Les Chinois peints par eux-mêmes/Les plaisirs

Calmann Levy (p. 202-218).


LES PLAISIRS


Une des nombreuses questions qui m’ont été adressées le plus souvent a été de savoir si l’on s’amusait en Chine, et comment on s’amusait. S’amuse-t-on ? alors c’est un pays charmant.

Ah ! s’amuser ! quel mot civilisé, et qu’il est difiicile de le traduire !

Je répondis, un jour, à une femme d’esprit qui, sans le savoir, me posait cette éternelle même question, mais qu’est-ce donc s’amuser ? Elle pensa que je cherchais à l’embarrasser ; mais reprit aussitôt. « Ce que vous faites en ce moment par exemple : vous amusez-vous ?

J’étais embarrassé à mon tour, ou du moins je crus l’être. — Certes, oui ! répondis-je, c’est donc là s’amuser ? — Sans doute ! Eh bien, ajouta-t-elle, avec un sourire charmant, s’amuse-t-on ? » et je dus avouer qu’on ne s’amusait pas de la même manière.

Car enfin on s’amuse, et beaucoup, quand on n’est pas dépourvu d’esprit ou tout au moins de bonne humeur. L’esprit joue dans nos plaisirs le plus grand rôle. Naturellement on l’excite, on le met en train, on lui donne des ailes ; mais il est le grand organisateur de nos amusements. La vie au dehors n’est pas organisée comme la vie à l’européenne. On ne cherche pas les distractions et les amusements hors de chez soi. Les Chinois qui ont quelque fortune sont installés de manière à n’avoir pas à désirer les plaisirs factices qui sont, en somme, la preuve qu’on s’ennuie chez soi. Ils ont pensé d’avance à l’ennui qui aurait pu les envahir et ils se sont prémunis contre l’occurrence. Ils n’ont pas pensé que les cafés et autres lieux publics fussent absolument nécessaires pour perdre agréablement son temps. Ils ont donné à leurs habitations tout le confortable que des hommes de goût peuvent désirer, des jardins pour se promener, des kiosques pour y trouver de l’ombre pendant l’été, des fleurs pour charmer les sens. A l’intérieur tout est disposé pour la vie de famille : le plus souvent le même toit abrite plusieurs générations. Les enfants grandissent, et comme on se marie très jeune, on est vite sérieux.

On pense aux amusement utiles, à l’étude, à la conversation, et les occasions de se réunir sont si nombreuses !

Les fêtes sont très en honneur en Chine et on les célèbre avec un grand entrain. Ce sont d’abord les anniversaires de naissance, et ils arrivent fréquemment dans les familles. Ces fêtes consistent surtout en festins ; on offre des cadeaux à la personne fêtée ; c’est une suite de réunions qui ne manquent pas de charme.

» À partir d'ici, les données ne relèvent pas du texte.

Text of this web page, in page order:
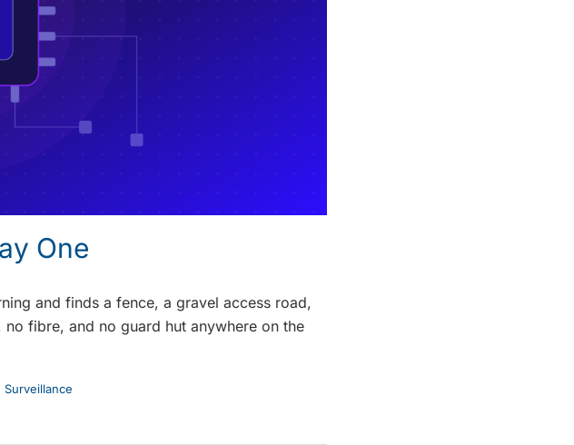
One
and finds a fence, a gravel access road,
fibre, and no guard hut anywhere on the
Surveillance
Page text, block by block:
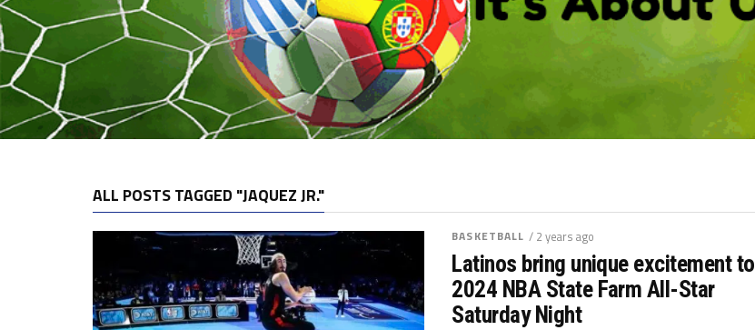
ALL POSTS TAGGED "JAQUEZ JR."
BASKETBALL / 2 years ago
Latinos bring unique excitement to
2024 NBA State Farm All-Star
Saturday Night
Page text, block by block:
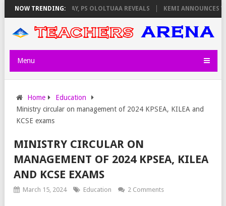
NOW TRENDING:
ON THURSDAY, PS OLOLTUAA REVEALS KEMI ANNOUNCES
Menu
Home
Education
Ministry circular on management of 2024 KPSEA, KILEA and
KCSE exams
MINISTRY CIRCULAR ON
MANAGEMENT OF 2024 KPSEA, KILEA
AND KCSE EXAMS
March 15, 2024 Education 2 Comments
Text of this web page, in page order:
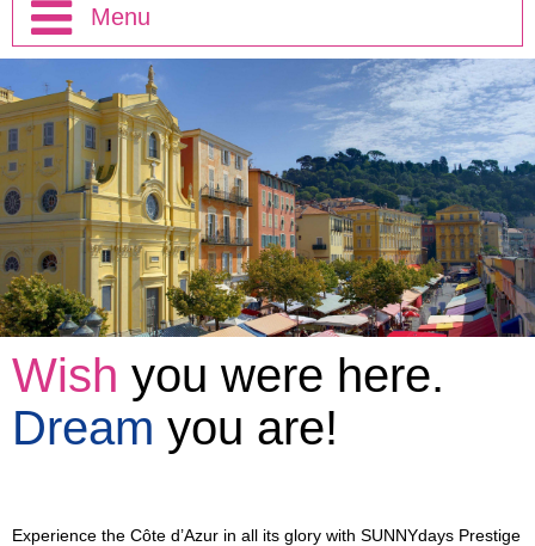
Menu
Home
Half Day Trips
Eze, Monaco and Monte-Carlo
Antibes, Cannes and St-Paul-de-Vence
Countryside
Nice Belle Epoque
Monte-Carlo Romance
Full Day Trips
Eze, Monaco and Monte-Carlo
Glamorous Côte d'Azur
Countryside
A Day In Provence
Shore Excursions
Berthing In Monaco
Berthing In Villefranche (Nice)
Berthing In Cannes
Private Tours
Leaving From Monaco
Leaving From Nice
Vintage Car Excursions
Mythical Journey To Monaco
Disabled Access
Wish you were here.
Dream you are!
Experience the Côte d’Azur in all its glory with SUNNYdays Prestige
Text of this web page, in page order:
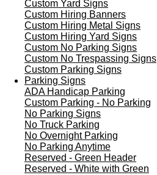
Custom Yard Signs
Custom Hiring Banners
Custom Hiring Metal Signs
Custom Hiring Yard Signs
Custom No Parking Signs
Custom No Trespassing Signs
Custom Parking Signs
Parking Signs
ADA Handicap Parking
Custom Parking - No Parking
No Parking Signs
No Truck Parking
No Overnight Parking
No Parking Anytime
Reserved - Green Header
Reserved - White with Green
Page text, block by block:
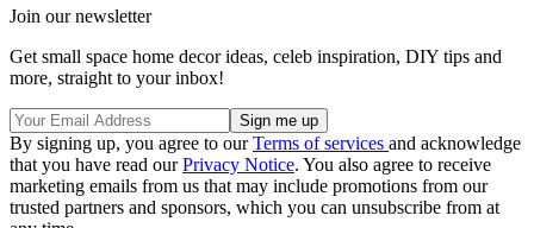
Join our newsletter
Get small space home decor ideas, celeb inspiration, DIY tips and
more, straight to your inbox!
By signing up, you agree to ourTerms of services and acknowledge
that you have read ourPrivacy Notice. You also agree to receive
marketing emails from us that may include promotions from our
trusted partners and sponsors, which you can unsubscribe from at
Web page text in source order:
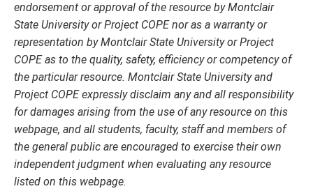
endorsement or approval of the resource by Montclair
State University or Project COPE nor as a warranty or
representation by Montclair State University or Project
COPE as to the quality, safety, efficiency or competency of
the particular resource. Montclair State University and
Project COPE expressly disclaim any and all responsibility
for damages arising from the use of any resource on this
webpage, and all students, faculty, staff and members of
the general public are encouraged to exercise their own
independent judgment when evaluating any resource
listed on this webpage.
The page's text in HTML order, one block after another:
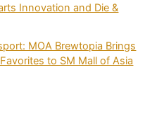
Innovation and Die &
MOA Brewtopia Brings
to SM Mall of Asia
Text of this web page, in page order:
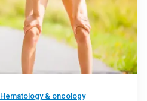
Hematology & oncology
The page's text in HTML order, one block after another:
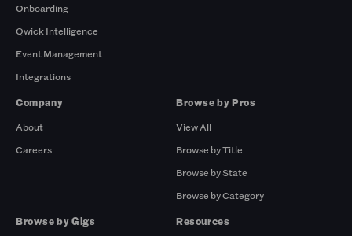
Onboarding
Qwick Intelligence
Event Management
Integrations
Company
About
Careers
Browse by Pros
View All
Browse by Title
Browse by State
Browse by Category
Browse by Gigs
Resources
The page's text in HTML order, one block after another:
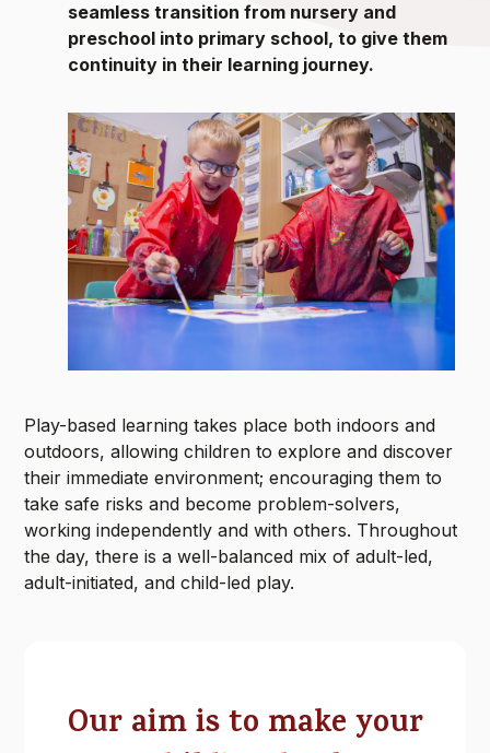
seamless transition from nursery and
preschool into primary school, to give them
continuity in their learning journey.
Play-based learning takes place both indoors and
outdoors, allowing children to explore and discover
their immediate environment; encouraging them to
take safe risks and become problem-solvers,
working independently and with others. Throughout
the day, there is a well-balanced mix of adult-led,
adult-initiated, and child-led play.
Our aim is to make your
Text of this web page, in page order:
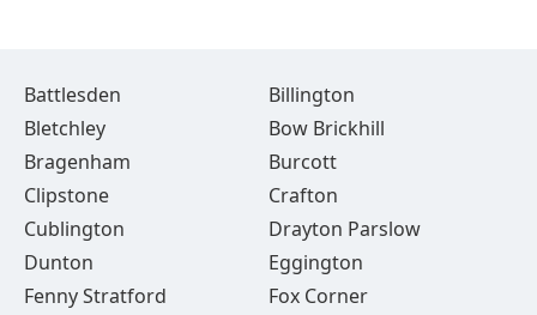
Battlesden
Billington
Bletchley
Bow Brickhill
Bragenham
Burcott
Clipstone
Crafton
Cublington
Drayton Parslow
Dunton
Eggington
Fenny Stratford
Fox Corner
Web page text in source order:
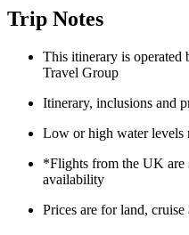
Trip Notes
This itinerary is
Travel Group
Itinerary, inclusions and
Low or high water levels
*Flights from the UK are
availability
Prices are for land,
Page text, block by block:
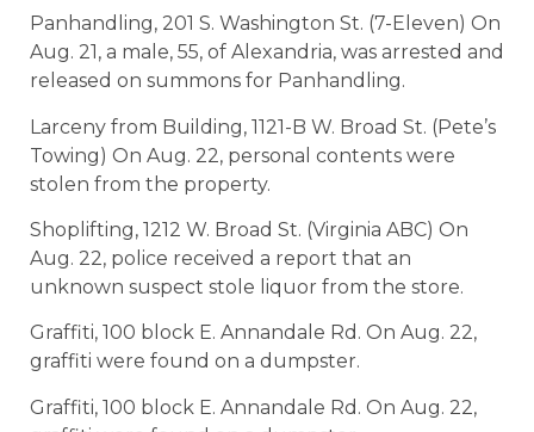
Panhandling, 201 S. Washington St. (7-Eleven) On
Aug. 21, a male, 55, of Alexandria, was arrested and
released on summons for Panhandling.
Larceny from Building, 1121-B W. Broad St. (Pete’s
Towing) On Aug. 22, personal contents were
stolen from the property.
Shoplifting, 1212 W. Broad St. (Virginia ABC) On
Aug. 22, police received a report that an
unknown suspect stole liquor from the store.
Graffiti, 100 block E. Annandale Rd. On Aug. 22,
graffiti were found on a dumpster.
Graffiti, 100 block E. Annandale Rd. On Aug. 22,
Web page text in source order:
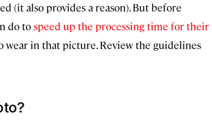
(it also provides a reason). But before
do tospeed up the processing time for their
wear in that picture. Review the guidelines
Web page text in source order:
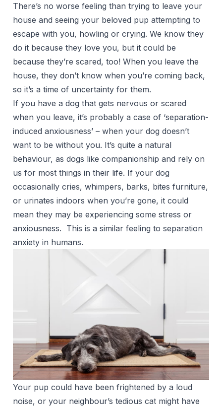
There’s no worse feeling than trying to leave your
house and seeing your beloved pup attempting to
escape with you, howling or crying. We know they
do it because they love you, but it could be
because they’re scared, too! When you leave the
house, they don’t know when you’re coming back,
so it’s a time of uncertainty for them.
If you have a dog that gets nervous or scared
when you leave, it’s probably a case of ‘separation-
induced anxiousness’ – when your dog doesn’t
want to be without you. It’s quite a natural
behaviour, as dogs like companionship and rely on
us for most things in their life. If your dog
occasionally cries, whimpers, barks, bites furniture,
or urinates indoors when you’re gone, it could
mean they may be experiencing some stress or
anxiousness. This is a similar feeling to separation
anxiety in humans.
Your pup could have been frightened by a loud
noise, or your neighbour’s tedious cat might have
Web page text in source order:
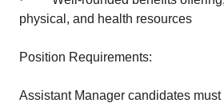
physical, and health resources
Position Requirements:
Assistant Manager candidates must

Nous avons aussi les grandes fêtes populaires, celle du nouvel an qui met tout le monde en mouvement. Les fêtes des Lanternes, des bateaux-dragons, des cerfs-volants sont plutôt des fêtes populaires que des amusements, mais elles sont l’occasion de rendez-vous et de réunions de famille qui donnent beaucoup d’animation.

Les fêtes officielles ne sont pas les seules. On fête également les fleurs auxquelles on prête certains pouvoirs allégoriques, et chaque fleur possède son anniversaire. On s’adresse de famille à famille des invitations à venir contempler un beau clair de lune, un ravissant point de vue, une fleur rare. La nature fait toujours partie de la fête qui s’achève par un festin. Les convives sont aussi invités à composer des vers qui sont les chronogrammes de la soirée.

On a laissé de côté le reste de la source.